How to complete this task: Lines in which "Subjects" appears should be pulled from the data below.

#### Data in this exercise ####

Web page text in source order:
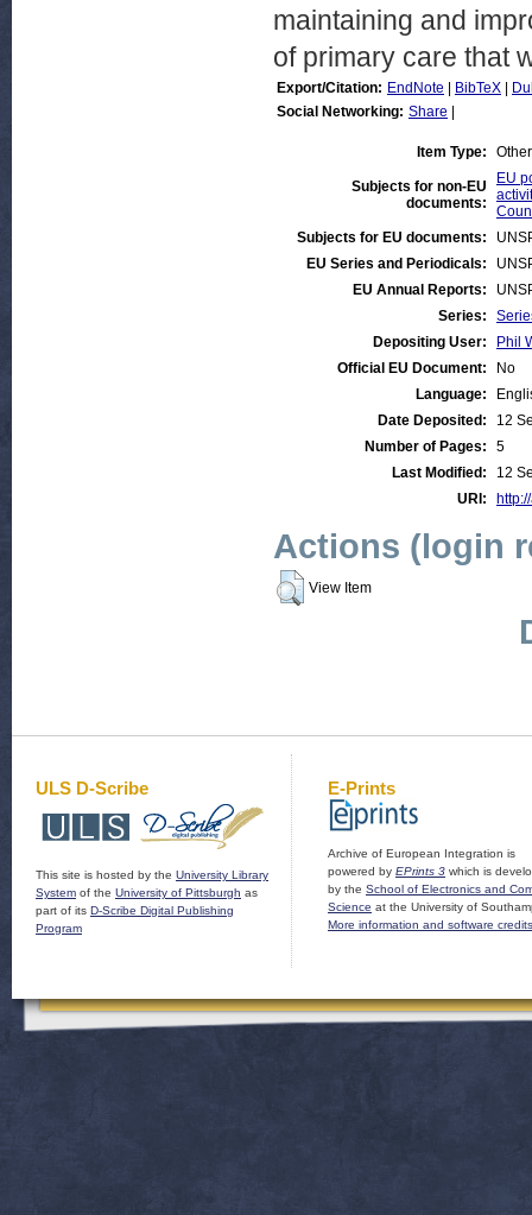
maintaining and
of primary care that
Export/Citation: EndNote BibTeX
Social Networking: Share
Item Type: Other
Subjects for non-EU
documents:
EU
Subjects for EU documents:
EU Series and Periodicals:
EU Annual Reports:
Series:
Depositing User:
Phil
Official EU Document:
No
Language:
Date Deposited:
12
Number of Pages:
5
Last Modified:
12
URI:
Actions (login
View Item
ULS D-Scribe
This site is hosted by the University Library
System of the University of Pittsburgh as
part of its D-Scribe Digital Publishing
Program
E-Prints
Archive of European Integration is
powered by EPrints 3 which is
by the School of Electronics and
Science at the University of
More information and software credits

####

Worked solution:
Subjects for non-EU
Subjects for EU documents:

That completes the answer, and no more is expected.